Your instructions
Copy every line of the data exactly, keeping out any picture.

Task input
>>>

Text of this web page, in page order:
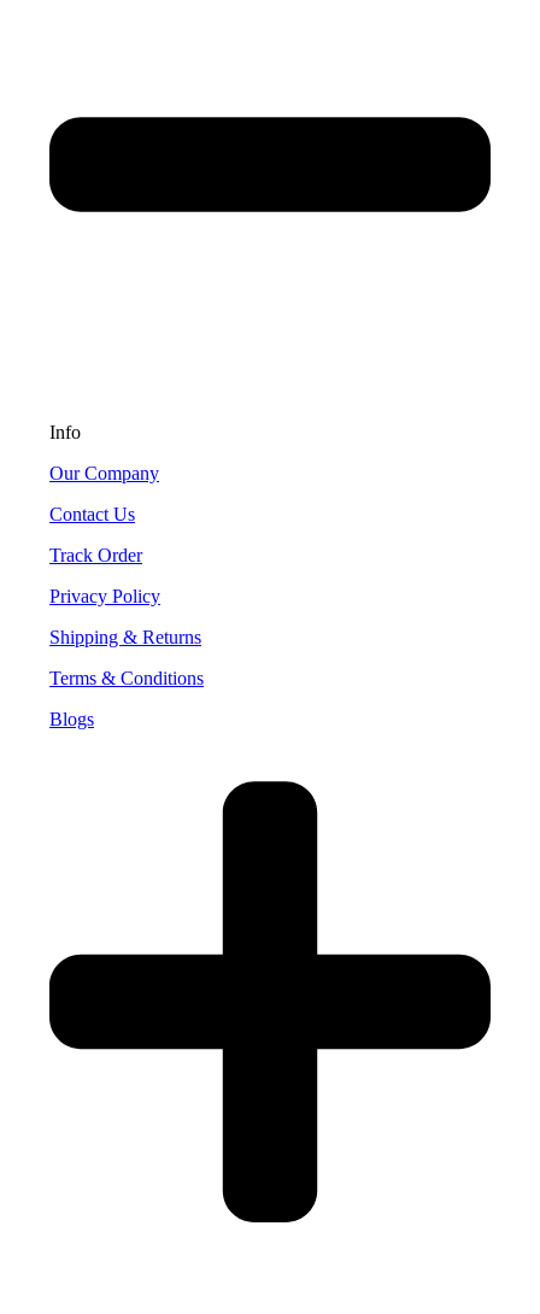
Info
Our Company
Contact Us
Track Order
Privacy Policy
Shipping & Returns
Terms & Conditions
Blogs
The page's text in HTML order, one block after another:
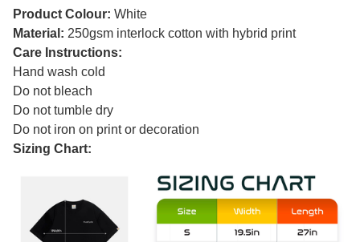
Product Colour: White
Material: 250gsm interlock cotton with hybrid print
Care Instructions:
Hand wash cold
Do not bleach
Do not tumble dry
Do not iron on print or decoration
Sizing Chart:
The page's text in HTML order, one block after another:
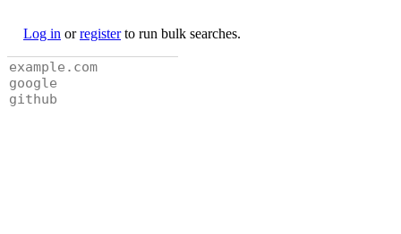
Log in orregisterto run bulk searches.
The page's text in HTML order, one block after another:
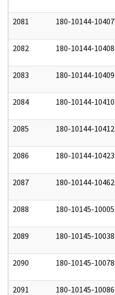
2081 180-10144-10407
2082 180-10144-10408
2083 180-10144-10409
2084 180-10144-10410
2085 180-10144-10412
2086 180-10144-10423
2087 180-10144-10462
2088 180-10145-10005
2089 180-10145-10038
2090 180-10145-10078
2091 180-10145-10086
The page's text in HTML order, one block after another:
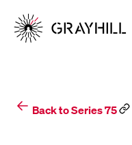
content
Back to Series 75
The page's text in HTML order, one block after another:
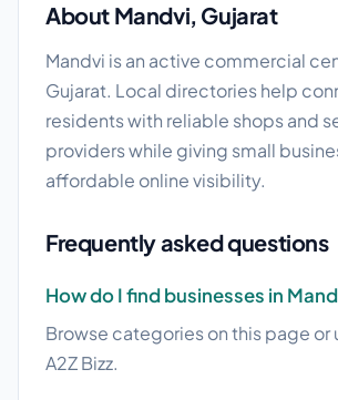
About Mandvi, Gujarat
Mandvi is an active commercial
Gujarat. Local directories help
residents with reliable shops and
providers while giving small
affordable online visibility.
Frequently asked questions
How do I find businesses in
Browse categories on this page or
A2Z Bizz.
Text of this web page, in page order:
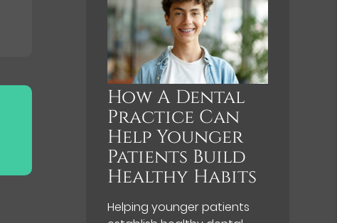
How A Dental
Practice Can
Help Younger
Patients Build
Healthy Habits
Helping younger patients
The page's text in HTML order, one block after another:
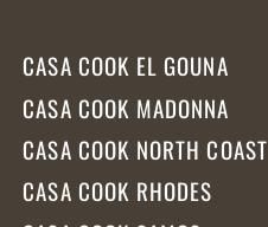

<<<

Solution
Text of this web page, in page order:
Info
Our Company
Contact Us
Track Order
Privacy Policy
Shipping & Returns
Terms & Conditions
Blogs
The page's text in HTML order, one block after another:
Product Colour: White
Material: 250gsm interlock cotton with hybrid print
Care Instructions:
Hand wash cold
Do not bleach
Do not tumble dry
Do not iron on print or decoration
Sizing Chart:
The page's text in HTML order, one block after another:
Log in orregisterto run bulk searches.
The page's text in HTML order, one block after another:
2081 180-10144-10407
2082 180-10144-10408
2083 180-10144-10409
2084 180-10144-10410
2085 180-10144-10412
2086 180-10144-10423
2087 180-10144-10462
2088 180-10145-10005
2089 180-10145-10038
2090 180-10145-10078
2091 180-10145-10086
The page's text in HTML order, one block after another:
content
Back to Series 75
The page's text in HTML order, one block after another:
About Mandvi, Gujarat
Mandvi is an active commercial
Gujarat. Local directories help
residents with reliable shops and
providers while giving small
affordable online visibility.
Frequently asked questions
How do I find businesses in
Browse categories on this page or
A2Z Bizz.
Text of this web page, in page order:
How A Dental
Practice Can
Help Younger
Patients Build
Healthy Habits
Helping younger patients
The page's text in HTML order, one block after another:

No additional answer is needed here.